(Quellen: R. Schulmeister, M. Kerres, P. Strittmatter, J. Kramis)
Förderung der ICT-Medienkompetenz
Die hier gewählte Ansatz fördert die Medienkompetenz der Teilnehmenden in hohem Masse, da sie die Online-Arbeit selber erleben, aber mit ihren Erlebnissen (ihrem Frust?) nicht allein gelassen werden. Sie können ihre Erfahrungen austauschen und so ihre mediale Handlungsfähigkeit weiter entwickeln. Der sorgfältige Aufbau des „Online-Erlebnisses“ und die Wahl nicht allzu schwerer Aufträge sollte das „Online-Erlebnis“ eigentlich positiv beeinflussen.
Individualisierung (Lernprozess, Lernziel, Lerntempo)
Das individuelle Lerntempo wird während des ersten Postenlaufs berücksichtigt, da jede Person so schnell arbeiten kann wie sie will. Durch Weglassen von Posten oder erweitertem Herumschweifen im Thema können die Lernziele individuell gewählt bzw. vertieft werden. Bei der Online-Phase ist das Arbeitstempo vollständig individuell wählbar. Das Erarbeiten der Posten sichert das Individualisieren der Lernziele.
ICT bietet die Möglichkeit, zuhause weiter zu lernen / arbeiten
Der gewählte Ansatz erzwingt die Weiterarbeit zu Hause.
Selbstgesteuertes Lernen, Selbstkontrolle
Da die Teilnehmenden sowohl den Inhalt als auch den Umfang der Posten selber bestimmen können, ist das Lernen in hohem Masse selbstgesteuert.
Wenn die Teilnehmenden ihre Posten dann zu Kontrollzwecken selber lösen, ist dadurch auch einiges an Selbstkontrolle verwirklicht.

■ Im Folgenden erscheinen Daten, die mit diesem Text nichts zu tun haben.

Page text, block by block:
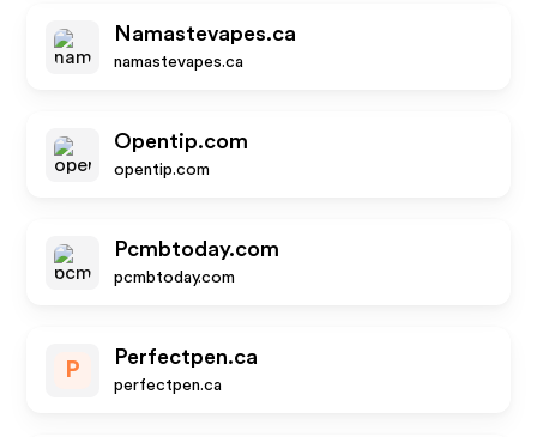
Namastevapes.ca
namastevapes.ca
Opentip.com
opentip.com
Pcmbtoday.com
pcmbtoday.com
P
Perfectpen.ca
perfectpen.ca

Lernende erhalten Rückmeldung / der Lernfortschritt wird festgehalten (Tracking)
Durch die Begleitung der Online-Phase erhalten die Lernenden Rückmeldungen. Der Lernfortschritt wird durch die „hochgeladenen“ Posten sichtbar.

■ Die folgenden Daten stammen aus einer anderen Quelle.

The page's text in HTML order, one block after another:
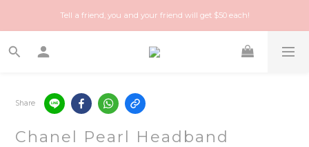
Happy Treasure Hunt! A local Luxury vintage shop you can trust!
Tell a friend, you and your friend will get $50 each!
Happy Treasure Hunt! A local Luxury vintage shop you can trust!
Share
Chanel Pearl Headband
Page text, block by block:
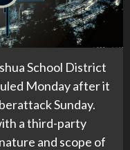
School District
Monday after it
Sunday.
a third-party
and scope of
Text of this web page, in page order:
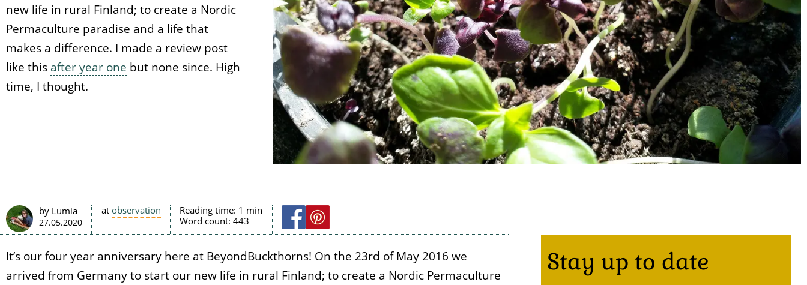
new life in rural Finland; to create a Nordic
Permaculture paradise and a life that
makes a difference. I made a review post
like this after year one but none since. High
time, I thought.
by Lumia
27.05.2020
atobservation Reading time: 1 min
Word count:443
It’s our four year anniversary here at BeyondBuckthorns! On the 23rd of May 2016 we
arrived from Germany to start our new life in rural Finland; to create a Nordic Permaculture
Stay up to date

Wenn das nicht genügt, kann auch noch ein Journal geführt werden.
Neue Kommunikationsformen (Chat, Foren, E-Mail, Newsgroups)
Neue Kooperationsformen (z.B. BSCW)
Das gewählte Vorgehen beinhaltet das Nutzen von neuen Kommunikations- und Kooperationsformen: Educanet und Mailkontakte
ICT trägt zur methodischen Vielfalt bei
Die gewählten Methoden erweitern das Repertoire der Teilnehmenden beträchtlich:
Internet-Postenlauf, Online- Zusammenarbeit, Zusammenarbeit per E-Mail, ev. Online-Zusammenarbeit von Klassen.
ICT hilft abstrakte Lerngegenstände zu veranschaulichen
Anstelle einer langen theoretischen Erläuterung über E-Learning, können die Teilnehmenden sich direkt mit der Materie auseinandersetzen. Zudem wird der abstrakte Begriff E-Learning beispielhaft erlebt.
ICT erschliesst neue Zusammenhänge
Auf der Sachebene (Römer und Wasser) werden die Teilnehmenden auf neue Zusammenhänge stossen.
Auch auf der Kommunikationsebene werden die Teilnehmenden neue Zusammenhänge kennen lernen, wie etwa die Vor- und Nachteile von E-Learning.
ICT ermöglicht konstruktivistisches Arbeiten
Der hier gewählte Ansatz, dass die Teilnehmenden selber Posten erarbeiten, entspricht allen Anforderungen konstruktivistischen Arbeitens.